Theorizing of identity has largely been cited in context of Bonny Norton and it is her who is being considered as responsible for explaining language acquisition in the light of identity (Norton, 2001; Norton, 2000). Norton's theories of identity are to a greater extent based on Pierre Bourdieu (1991) and Christine Weedon (1997)-related postculturalism (Dornyei, 2001). This is possibly why motivation construct in SLA is complemented by her investment construct. Norton's argument is that however motivated a language learner might be, he or she may have little investment in a community of classroom language practice which is elitist, sexist, racist or homophobic in character.

The point is simple. Norton wants to say that while motivation is a psychological construct, sociological construct determines investment. It is this investment that determines a learner's interest towards second language acquisitions. The investment determines his extent of commitment and desire, the connection between the two and the complex identity that they establish with each other. The 'investment construct' has led to unprecedented interest in the SLA in context of social identity (Pittway, 2004).

Norton further coined a term called 'imagined communities' and remarked that investment and interest are related to this term as the new language learners will be joining this imagined communities as they learn the language. This is because, argues Norton, that the new language will be seen by these learners as something that offers an entry into a new identity of future. By default this imagined community will have an imagined identity and it can be said that a learner is making his or her investment within context of a new social identity.

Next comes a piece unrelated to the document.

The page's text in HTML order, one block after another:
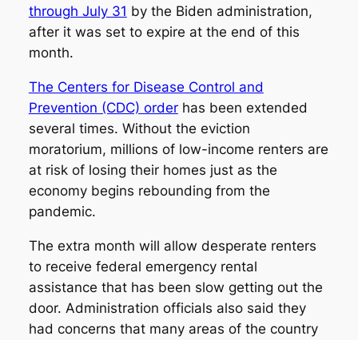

Variety of reasons is cited by individuals for learning second language and these include survival, education, personal enjoyment, and professional development. Gidden (1991) and Bourdieu (1988) have stated that identity in context of SLA is a process and not a fixed entity. Wenger (2000) has remarked that it is not an abstract idea, a title, an ethnic category, a personality trait or a label. Instead it is a lived experience of either not belonging or belonging. He further states that strong identities involve deep connections through shared experiences and histories, affection, reciprocity and mutual commitments with others.

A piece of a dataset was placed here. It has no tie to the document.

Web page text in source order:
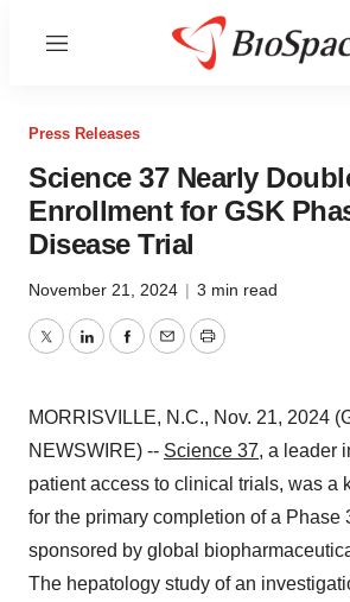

Further to this a learner may exhibit an identity based on his social class, gender and physical ability. Learners have also been seen constructing or changing their identities while feeling motivated to learn a second language. For example, being a fan of Michael Jackson helped a Brazilian learner learn English because her focus was on to understand the meaning of Jackson's songs (Paiva, 2011). However, only little attention has been accorded to learner identity before 1990s, when it was still a site or negotiation of difference, agency and structure.

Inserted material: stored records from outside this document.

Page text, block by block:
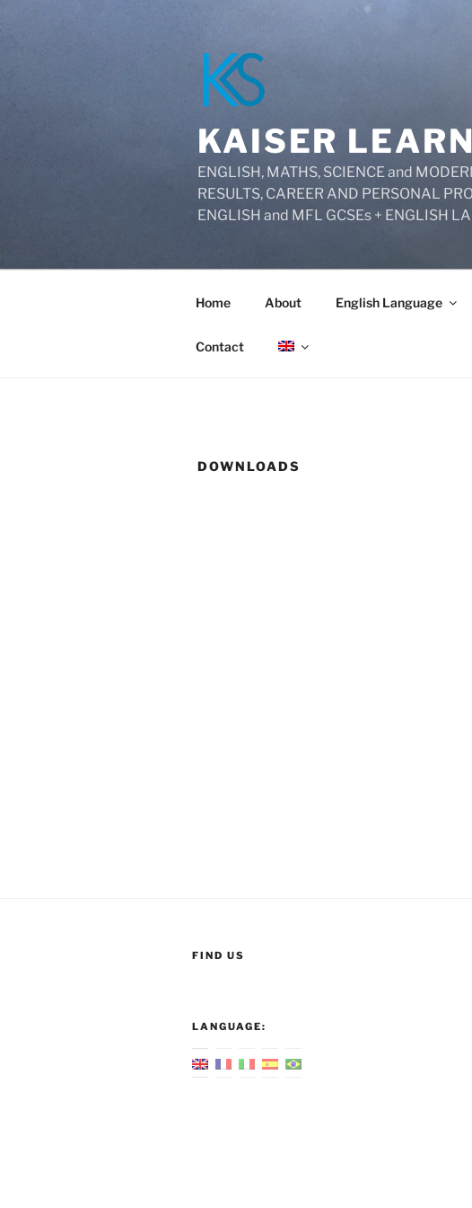
to
KAISER
ENGLISH, MATHS, SCIENCE and
RESULTS, CAREER AND PERSONAL
ENGLISH and MFL GCSEs + ENGLISH
Home About English Language
Contact
DOWNLOADS
FIND US
LANGUAGE:
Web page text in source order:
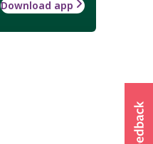
Download app
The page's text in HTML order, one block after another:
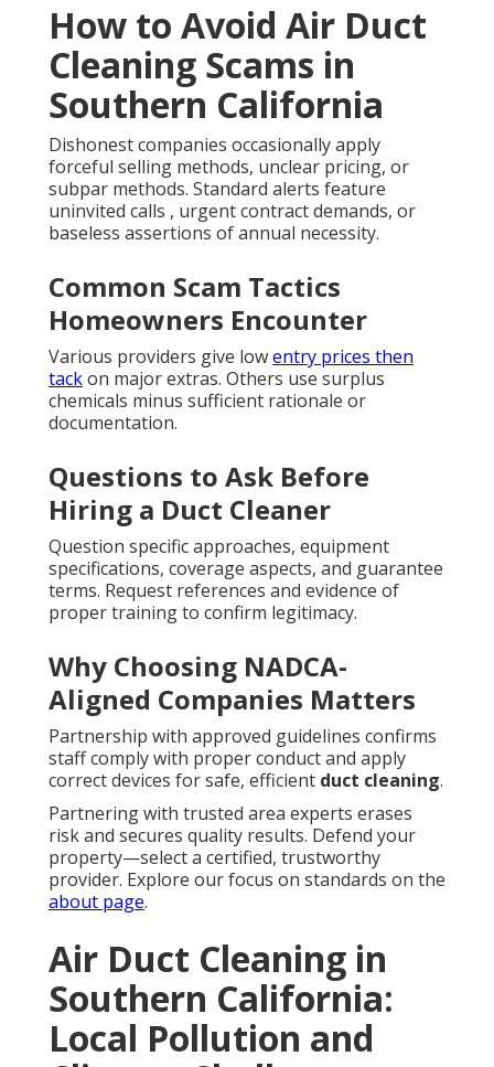
How to Avoid Air Duct
Cleaning Scams in
Southern California
Dishonest companies occasionally apply
forceful selling methods, unclear pricing, or
subpar methods. Standard alerts feature
uninvited calls , urgent contract demands, or
baseless assertions of annual necessity.
Common Scam Tactics
Homeowners Encounter
Various providers give lowentry prices then
tackon major extras. Others use surplus
chemicals minus sufficient rationale or
documentation.
Questions to Ask Before
Hiring a Duct Cleaner
Question specific approaches, equipment
specifications, coverage aspects, and guarantee
terms. Request references and evidence of
proper training to confirm legitimacy.
Why Choosing NADCA-
Aligned Companies Matters
Partnership with approved guidelines confirms
staff comply with proper conduct and apply
correct devices for safe, efficient duct cleaning.
Partnering with trusted area experts erases
risk and secures quality results. Defend your
property—select a certified, trustworthy
provider. Explore our focus on standards on the
about page.
Air Duct Cleaning in
Southern California:
Local Pollution and

Social identity also has another link with the language learning. Sociocultural theorists have long maintained that it is through participation in social environments that learning occurs. Lev Vygotsky is often mentioned in this case as he has done pioneering work in this field. He believed that children learn when they start internalizing habits, activities, ideas and vocabulary of either their grownup peers or members of the community in which they are brought up (Vosniadou, 2001). It is thus imperative that sociocultural perspectives keep the processes of learning embedded within several events in which individuals participate and learn.

Tharp and Gallimore (1988) have stated that it is the social interactions which trigger the process of learning. Social identity plays a major role in the development of formation of relationship between individuals and the language being learnt. In this relationship the identity matters because, in the words of Moje, it matters because it tends to be what it actually is and is instrumental how an individual deciphers, through language, the world around him.